■ **YOUR ASSIGNMENT**
Print nothing beyond the line with "1 Câmara de": every line from the beginning of the data up to it, that line included, and no pictures.

■ **EXTRACTED ENTRIES**

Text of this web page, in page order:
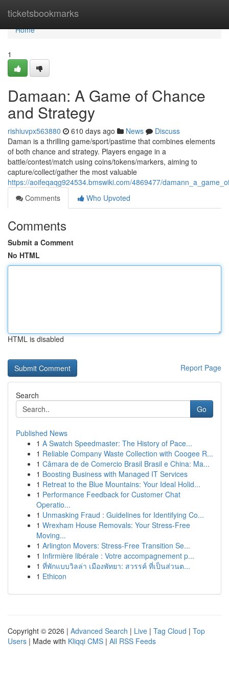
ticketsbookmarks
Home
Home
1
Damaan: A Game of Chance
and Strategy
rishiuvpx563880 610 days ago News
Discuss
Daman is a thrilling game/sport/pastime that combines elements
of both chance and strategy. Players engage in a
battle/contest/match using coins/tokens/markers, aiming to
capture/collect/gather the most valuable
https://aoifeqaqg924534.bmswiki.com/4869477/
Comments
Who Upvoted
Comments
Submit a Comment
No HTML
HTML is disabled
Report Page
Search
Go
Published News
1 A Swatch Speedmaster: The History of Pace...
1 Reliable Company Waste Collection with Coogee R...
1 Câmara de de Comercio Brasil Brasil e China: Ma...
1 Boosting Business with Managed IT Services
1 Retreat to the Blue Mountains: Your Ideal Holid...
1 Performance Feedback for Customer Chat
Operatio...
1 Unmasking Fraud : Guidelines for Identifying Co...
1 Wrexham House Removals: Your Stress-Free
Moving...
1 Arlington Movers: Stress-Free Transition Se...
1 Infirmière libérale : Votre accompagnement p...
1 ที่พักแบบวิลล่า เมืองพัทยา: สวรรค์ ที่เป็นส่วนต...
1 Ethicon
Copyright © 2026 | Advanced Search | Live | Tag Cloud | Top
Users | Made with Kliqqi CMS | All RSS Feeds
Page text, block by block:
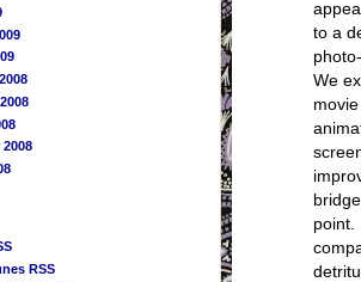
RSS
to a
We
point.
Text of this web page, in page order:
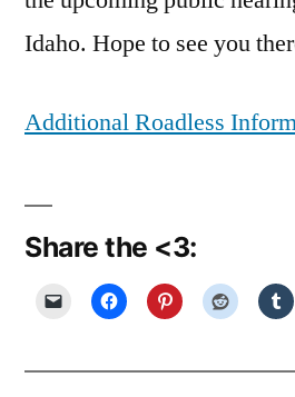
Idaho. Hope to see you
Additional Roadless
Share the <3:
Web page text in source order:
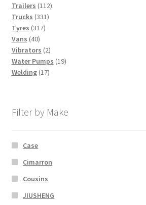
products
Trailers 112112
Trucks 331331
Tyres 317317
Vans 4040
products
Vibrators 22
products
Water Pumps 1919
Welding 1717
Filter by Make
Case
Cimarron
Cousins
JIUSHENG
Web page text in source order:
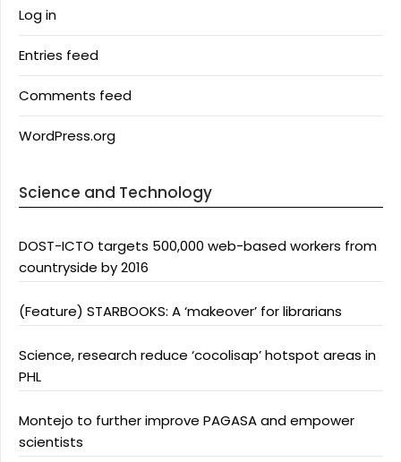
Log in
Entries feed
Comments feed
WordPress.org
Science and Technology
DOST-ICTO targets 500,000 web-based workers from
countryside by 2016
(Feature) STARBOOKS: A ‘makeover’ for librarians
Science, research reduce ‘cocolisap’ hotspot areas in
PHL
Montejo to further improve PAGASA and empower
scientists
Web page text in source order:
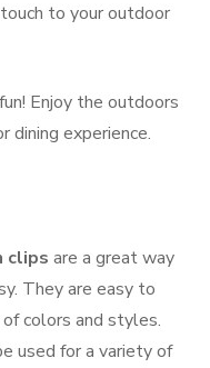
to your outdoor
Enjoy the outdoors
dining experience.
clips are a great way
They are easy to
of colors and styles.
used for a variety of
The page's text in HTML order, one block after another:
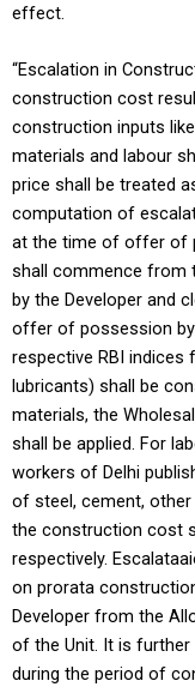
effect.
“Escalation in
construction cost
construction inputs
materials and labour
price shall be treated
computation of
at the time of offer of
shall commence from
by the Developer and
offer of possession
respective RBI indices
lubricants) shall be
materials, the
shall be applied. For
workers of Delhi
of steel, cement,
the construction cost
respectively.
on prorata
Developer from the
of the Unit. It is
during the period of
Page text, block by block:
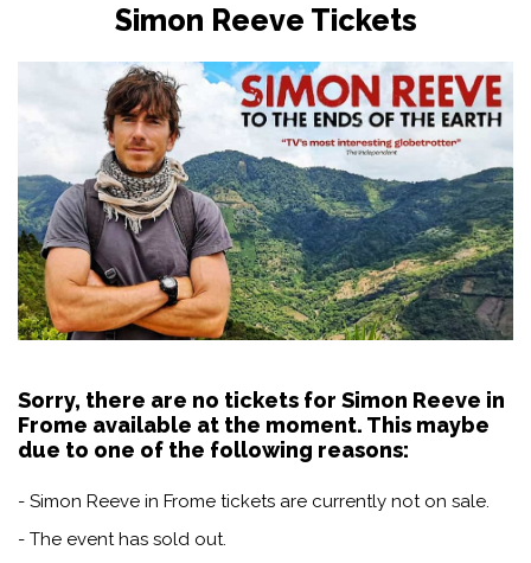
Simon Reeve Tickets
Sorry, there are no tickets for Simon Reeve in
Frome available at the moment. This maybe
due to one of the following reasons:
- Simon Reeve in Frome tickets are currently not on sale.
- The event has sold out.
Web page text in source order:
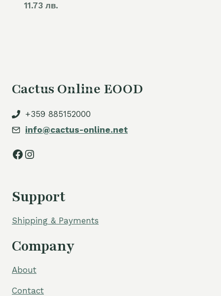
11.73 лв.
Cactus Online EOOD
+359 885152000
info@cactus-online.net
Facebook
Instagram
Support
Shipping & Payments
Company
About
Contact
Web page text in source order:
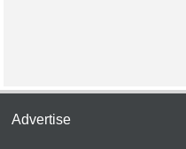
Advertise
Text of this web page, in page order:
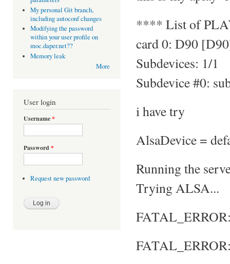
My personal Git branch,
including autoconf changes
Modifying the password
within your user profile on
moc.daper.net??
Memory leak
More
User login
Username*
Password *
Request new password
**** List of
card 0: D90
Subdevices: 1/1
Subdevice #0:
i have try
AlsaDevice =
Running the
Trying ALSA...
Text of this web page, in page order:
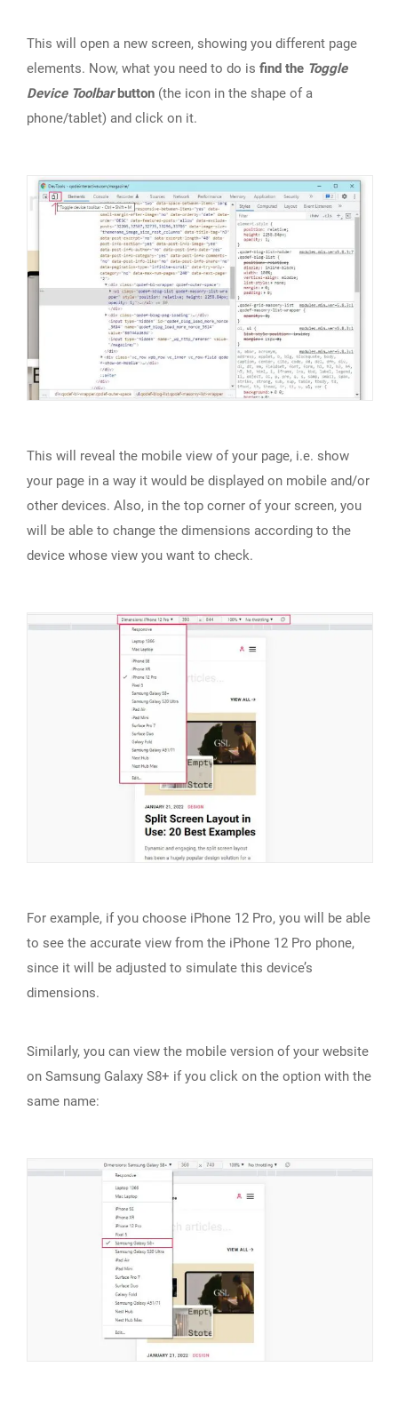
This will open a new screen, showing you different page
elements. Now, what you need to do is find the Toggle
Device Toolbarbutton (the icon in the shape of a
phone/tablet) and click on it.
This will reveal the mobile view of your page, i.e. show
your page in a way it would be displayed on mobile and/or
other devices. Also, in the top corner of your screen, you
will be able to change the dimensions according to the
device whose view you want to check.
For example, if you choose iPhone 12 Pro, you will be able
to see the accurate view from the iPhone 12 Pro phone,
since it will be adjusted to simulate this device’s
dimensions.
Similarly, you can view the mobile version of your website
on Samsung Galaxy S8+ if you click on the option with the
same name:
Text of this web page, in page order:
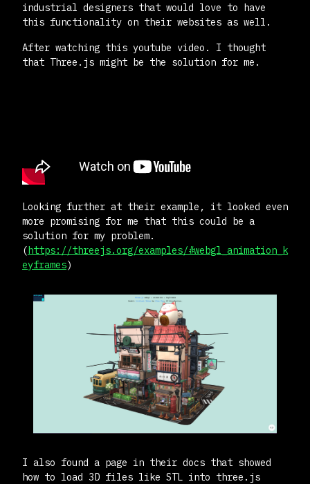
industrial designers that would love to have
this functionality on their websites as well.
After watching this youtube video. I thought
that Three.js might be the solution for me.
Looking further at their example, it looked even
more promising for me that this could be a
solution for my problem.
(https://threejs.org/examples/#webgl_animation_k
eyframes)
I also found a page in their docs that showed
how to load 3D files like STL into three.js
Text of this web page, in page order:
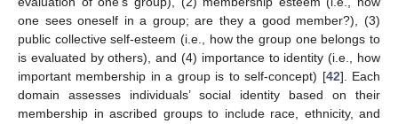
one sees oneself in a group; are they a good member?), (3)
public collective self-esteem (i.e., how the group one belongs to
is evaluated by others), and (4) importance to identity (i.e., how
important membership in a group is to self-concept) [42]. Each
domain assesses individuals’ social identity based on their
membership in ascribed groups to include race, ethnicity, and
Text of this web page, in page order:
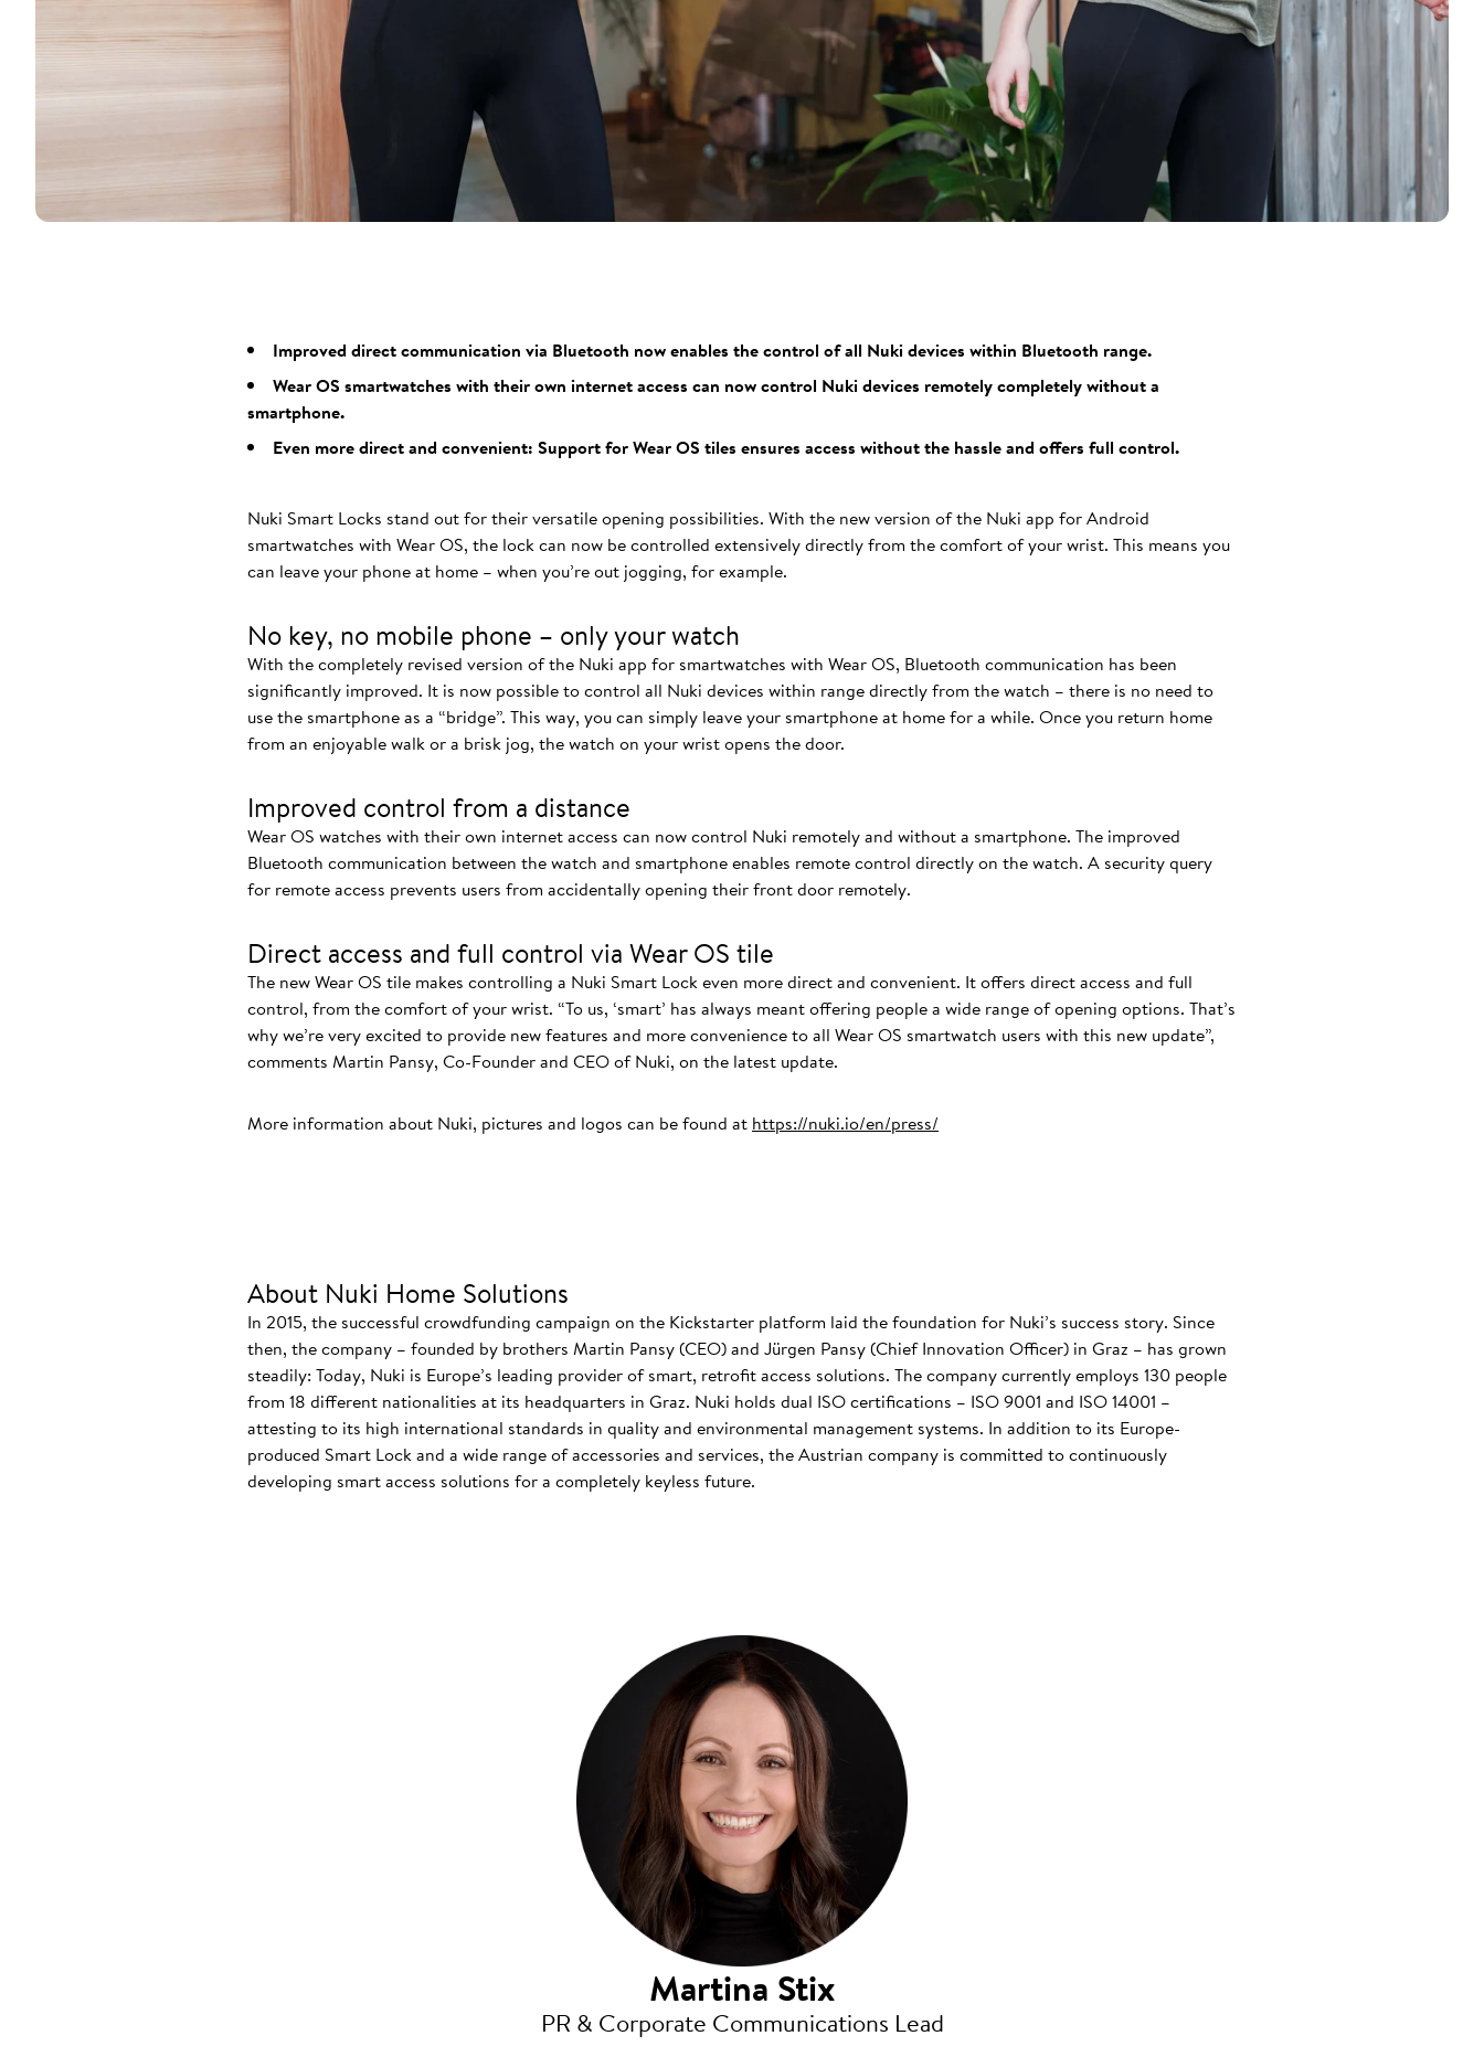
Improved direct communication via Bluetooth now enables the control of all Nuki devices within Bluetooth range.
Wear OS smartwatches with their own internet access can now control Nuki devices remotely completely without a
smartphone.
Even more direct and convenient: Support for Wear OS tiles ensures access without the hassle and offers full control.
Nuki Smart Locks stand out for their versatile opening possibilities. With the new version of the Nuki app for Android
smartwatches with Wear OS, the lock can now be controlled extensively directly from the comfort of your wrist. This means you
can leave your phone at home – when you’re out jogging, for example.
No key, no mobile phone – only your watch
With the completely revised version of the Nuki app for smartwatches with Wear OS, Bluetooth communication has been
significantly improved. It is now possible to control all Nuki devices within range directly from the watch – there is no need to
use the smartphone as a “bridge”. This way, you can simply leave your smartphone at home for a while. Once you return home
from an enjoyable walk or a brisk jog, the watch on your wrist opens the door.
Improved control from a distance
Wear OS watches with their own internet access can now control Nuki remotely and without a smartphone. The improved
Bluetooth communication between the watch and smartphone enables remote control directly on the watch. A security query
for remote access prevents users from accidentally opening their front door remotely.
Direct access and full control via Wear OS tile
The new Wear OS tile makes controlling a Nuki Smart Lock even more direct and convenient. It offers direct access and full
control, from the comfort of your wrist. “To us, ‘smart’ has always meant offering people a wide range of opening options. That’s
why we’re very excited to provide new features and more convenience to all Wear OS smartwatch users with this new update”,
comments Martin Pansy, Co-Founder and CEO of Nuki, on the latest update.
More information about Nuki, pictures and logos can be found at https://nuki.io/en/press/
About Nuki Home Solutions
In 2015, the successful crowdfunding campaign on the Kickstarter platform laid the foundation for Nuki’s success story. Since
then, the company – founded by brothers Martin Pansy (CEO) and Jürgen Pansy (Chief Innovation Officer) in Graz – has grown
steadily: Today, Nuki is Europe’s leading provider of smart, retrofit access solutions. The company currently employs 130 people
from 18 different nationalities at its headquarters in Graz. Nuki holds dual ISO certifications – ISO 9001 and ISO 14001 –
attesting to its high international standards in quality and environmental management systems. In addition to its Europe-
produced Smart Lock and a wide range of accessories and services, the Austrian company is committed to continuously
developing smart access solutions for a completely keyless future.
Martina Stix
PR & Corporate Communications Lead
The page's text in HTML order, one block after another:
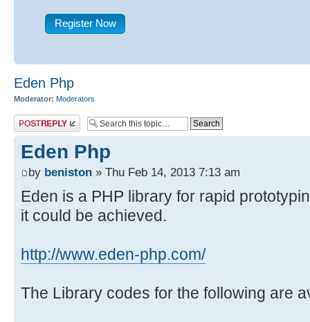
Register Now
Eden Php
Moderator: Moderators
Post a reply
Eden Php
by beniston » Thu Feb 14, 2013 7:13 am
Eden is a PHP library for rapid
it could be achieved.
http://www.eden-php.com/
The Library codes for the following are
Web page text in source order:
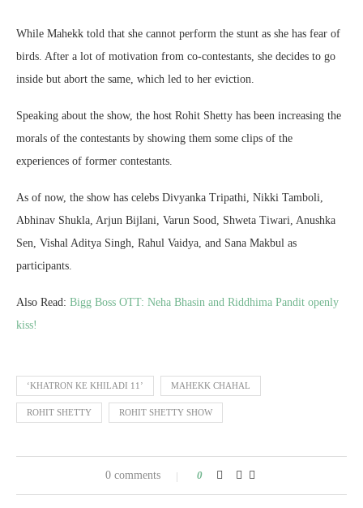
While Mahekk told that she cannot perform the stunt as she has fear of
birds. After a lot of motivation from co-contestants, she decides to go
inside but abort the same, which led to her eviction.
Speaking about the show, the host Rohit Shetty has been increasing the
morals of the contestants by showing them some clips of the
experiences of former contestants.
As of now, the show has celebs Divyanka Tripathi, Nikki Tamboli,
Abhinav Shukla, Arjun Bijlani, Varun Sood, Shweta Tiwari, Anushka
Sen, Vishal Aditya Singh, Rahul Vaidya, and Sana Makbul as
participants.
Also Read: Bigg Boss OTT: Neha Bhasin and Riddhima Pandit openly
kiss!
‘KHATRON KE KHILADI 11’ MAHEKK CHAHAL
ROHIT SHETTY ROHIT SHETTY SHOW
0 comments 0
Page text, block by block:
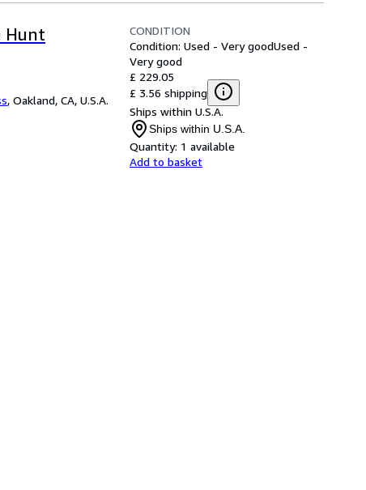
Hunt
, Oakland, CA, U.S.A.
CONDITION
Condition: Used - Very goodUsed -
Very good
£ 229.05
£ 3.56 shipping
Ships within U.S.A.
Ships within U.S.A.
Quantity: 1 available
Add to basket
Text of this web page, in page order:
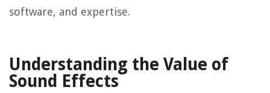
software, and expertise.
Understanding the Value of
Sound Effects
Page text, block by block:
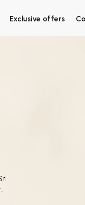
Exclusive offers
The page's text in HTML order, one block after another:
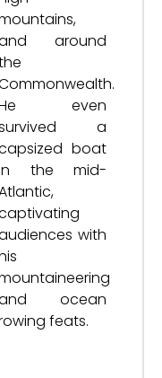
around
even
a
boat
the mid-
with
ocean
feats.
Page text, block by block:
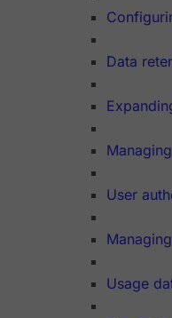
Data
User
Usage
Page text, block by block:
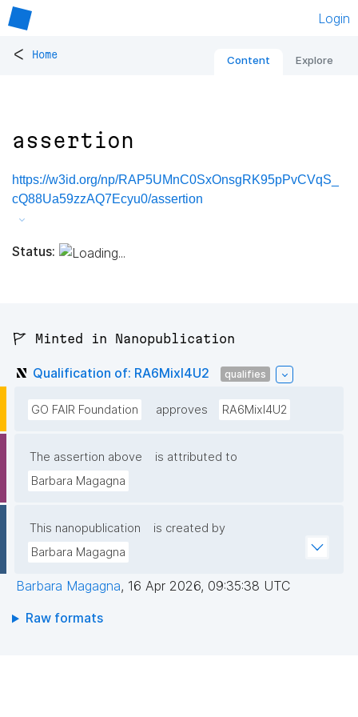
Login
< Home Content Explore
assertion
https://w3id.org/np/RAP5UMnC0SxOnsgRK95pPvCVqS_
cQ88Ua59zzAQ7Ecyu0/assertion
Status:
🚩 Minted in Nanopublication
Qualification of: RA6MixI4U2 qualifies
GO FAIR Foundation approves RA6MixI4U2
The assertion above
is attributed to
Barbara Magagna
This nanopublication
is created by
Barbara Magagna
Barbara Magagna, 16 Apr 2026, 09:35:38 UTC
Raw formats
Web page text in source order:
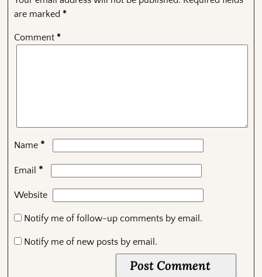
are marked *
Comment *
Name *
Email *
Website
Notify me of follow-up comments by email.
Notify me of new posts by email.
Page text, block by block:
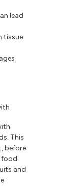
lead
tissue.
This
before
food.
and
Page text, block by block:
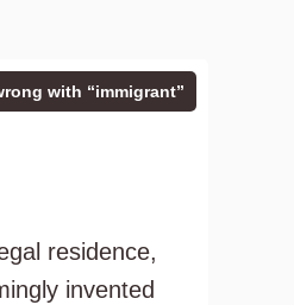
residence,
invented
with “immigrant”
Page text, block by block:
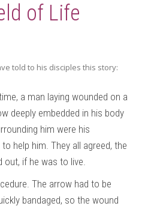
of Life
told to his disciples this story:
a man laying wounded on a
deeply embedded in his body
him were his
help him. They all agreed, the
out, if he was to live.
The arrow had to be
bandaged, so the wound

■ **TASK OUTPUT**
Text of this web page, in page order:
ticketsbookmarks
Home
Home
1
Damaan: A Game of Chance
and Strategy
rishiuvpx563880 610 days ago News
Discuss
Daman is a thrilling game/sport/pastime that combines elements
of both chance and strategy. Players engage in a
battle/contest/match using coins/tokens/markers, aiming to
capture/collect/gather the most valuable
https://aoifeqaqg924534.bmswiki.com/4869477/
Comments
Who Upvoted
Comments
Submit a Comment
No HTML
HTML is disabled
Report Page
Search
Go
Published News
1 A Swatch Speedmaster: The History of Pace...
1 Reliable Company Waste Collection with Coogee R...
1 Câmara de de Comercio Brasil Brasil e China: Ma...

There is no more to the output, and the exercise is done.